**ACTION ITEM:**
Only the pictures stay out; every record is to be quoted exactly.

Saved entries
—————

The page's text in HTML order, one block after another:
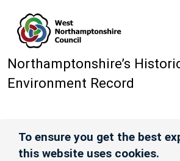
Northamptonshire’s
Environment Record
To ensure you get the best
this website uses cookies.
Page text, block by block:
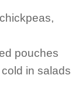
pouches
in salads
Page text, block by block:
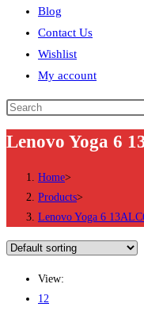
Blog
Contact Us
Wishlist
My account
Search
this
website
Lenovo Yoga 6
Home>
Products>
Lenovo Yoga 6
View:
12
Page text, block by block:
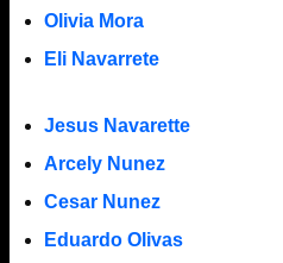
Olivia Mora
Eli Navarrete
Jesus Navarette
Arcely Nunez
Cesar Nunez
Eduardo Olivas
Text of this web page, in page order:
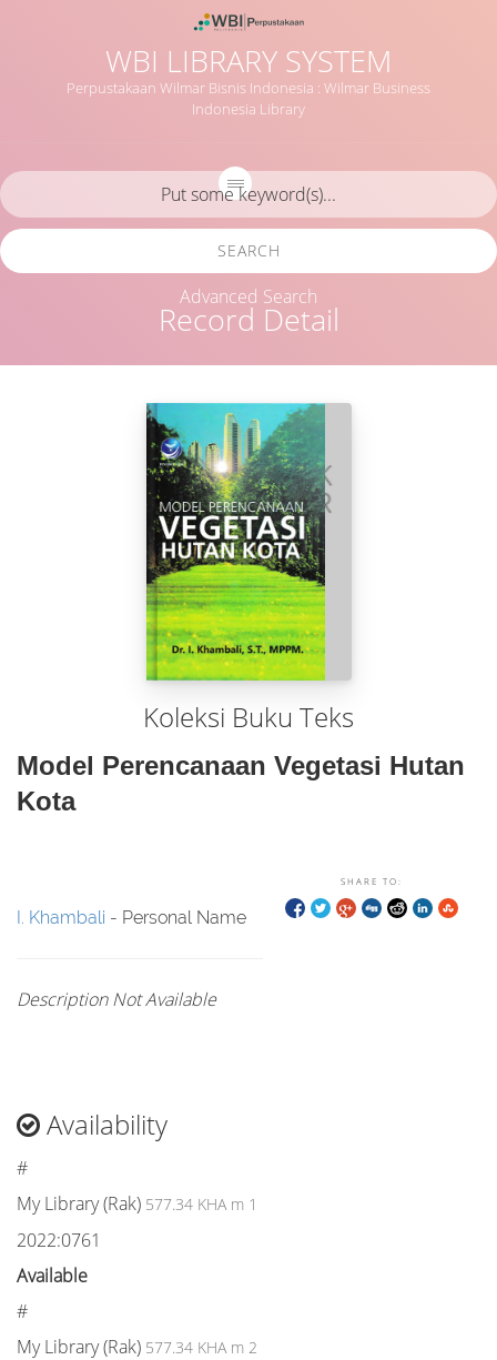
WBI LIBRARY SYSTEM
Perpustakaan Wilmar Bisnis Indonesia : Wilmar Business
Indonesia Library
Record Detail
SEARCH
Advanced Search
Koleksi Buku Teks
Model Perencanaan Vegetasi Hutan
Kota
SHARE TO:
I. Khambali - Personal Name
Description Not Available
Availability
#
My Library (Rak) 577.34 KHA m 1
2022:0761
Available
#
My Library (Rak) 577.34 KHA m 2
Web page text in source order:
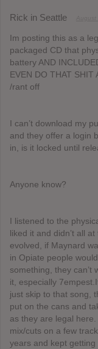
Rick in Seattle
Im posting this as a
packaged CD that
battery AND
EVEN DO THAT SHIT
/rant off
I can’t download my
and they offer a login
in, is it locked until
Anyone know?
I listened to the
liked it and didn’t all
evolved, if Maynard
in Opiate people
something, they can’t
it, especially
just skip to that song,
put on the cans and
as they are legal
mix/cuts on a few
years and kept
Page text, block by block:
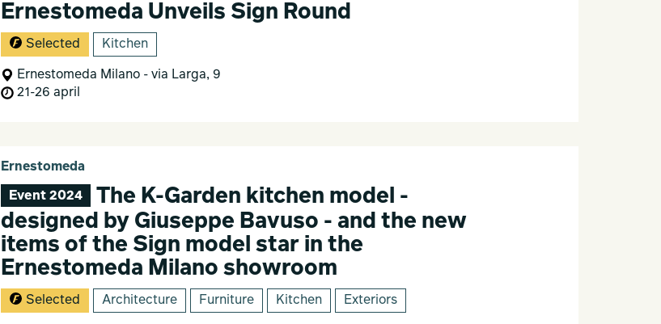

—————

**RESPONSE BELOW:**
The page's text in HTML order, one block after another:
Northamptonshire’s
Environment Record
To ensure you get the best
this website uses cookies.
Page text, block by block:
pouches
in salads
Page text, block by block:
Blog
Contact Us
Wishlist
My account
Search
this
website
Lenovo Yoga 6
Home>
Products>
Lenovo Yoga 6
View:
12
Page text, block by block:
Olivia Mora
Eli Navarrete
Jesus Navarette
Arcely Nunez
Cesar Nunez
Eduardo Olivas
Text of this web page, in page order:
WBI LIBRARY SYSTEM
Perpustakaan Wilmar Bisnis Indonesia : Wilmar Business
Indonesia Library
Record Detail
SEARCH
Advanced Search
Koleksi Buku Teks
Model Perencanaan Vegetasi Hutan
Kota
SHARE TO:
I. Khambali - Personal Name
Description Not Available
Availability
#
My Library (Rak) 577.34 KHA m 1
2022:0761
Available
#
My Library (Rak) 577.34 KHA m 2
Web page text in source order:
Rick in Seattle
Im posting this as a
packaged CD that
battery AND
EVEN DO THAT SHIT
/rant off
I can’t download my
and they offer a login
in, is it locked until
Anyone know?
I listened to the
liked it and didn’t all
evolved, if Maynard
in Opiate people
something, they can’t
it, especially
just skip to that song,
put on the cans and
as they are legal
mix/cuts on a few
years and kept
Page text, block by block:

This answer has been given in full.